_TO DO_
Please set down only the lines running from the one with "The page's text" through the last line of the entries, exactly as written and without any pictures.

++++++

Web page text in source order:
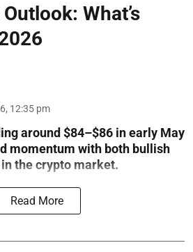
What’s
12:35 pm
around $84–$86 in early May
momentum with both bullish
the crypto market.
Read More
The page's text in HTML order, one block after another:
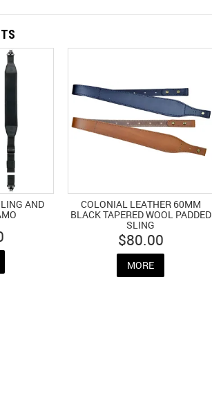
AND COLONIAL LEATHER 60MM
BLACK TAPERED WOOL PADDED
SLING
$80.00
MORE

++++++

_ANSWER TO THIS TASK_
The page's text in HTML order, one block after another:
AND COLONIAL LEATHER 60MM
BLACK TAPERED WOOL PADDED
SLING
$80.00
MORE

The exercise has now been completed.